» Task objective:
Scan the records below for the word "dambala". Copy each line where it appears.
+++ Material supplied
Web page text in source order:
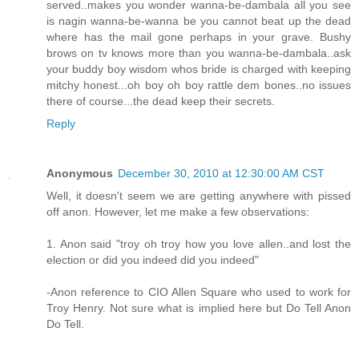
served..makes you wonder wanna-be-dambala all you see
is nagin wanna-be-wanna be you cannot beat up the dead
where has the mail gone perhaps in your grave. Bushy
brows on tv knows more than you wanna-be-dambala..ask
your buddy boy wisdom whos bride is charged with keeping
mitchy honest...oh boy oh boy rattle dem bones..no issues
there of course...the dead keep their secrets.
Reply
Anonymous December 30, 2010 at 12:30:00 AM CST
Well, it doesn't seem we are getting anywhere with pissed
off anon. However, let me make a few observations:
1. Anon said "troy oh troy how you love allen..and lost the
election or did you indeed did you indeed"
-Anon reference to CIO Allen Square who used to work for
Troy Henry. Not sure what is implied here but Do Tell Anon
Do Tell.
++++++
+++ Material supplied
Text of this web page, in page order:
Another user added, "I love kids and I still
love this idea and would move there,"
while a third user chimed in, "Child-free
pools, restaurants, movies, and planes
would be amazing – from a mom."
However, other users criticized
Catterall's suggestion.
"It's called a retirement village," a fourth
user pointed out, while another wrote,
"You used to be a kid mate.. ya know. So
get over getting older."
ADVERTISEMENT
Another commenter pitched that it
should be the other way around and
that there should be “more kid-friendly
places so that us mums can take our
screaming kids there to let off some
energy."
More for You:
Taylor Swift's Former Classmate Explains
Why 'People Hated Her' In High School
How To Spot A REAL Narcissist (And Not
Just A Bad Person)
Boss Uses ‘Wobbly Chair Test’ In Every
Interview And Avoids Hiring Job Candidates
++++++
» Response to the task:
served..makes you wonder wanna-be-dambala all you see
brows on tv knows more than you wanna-be-dambala..ask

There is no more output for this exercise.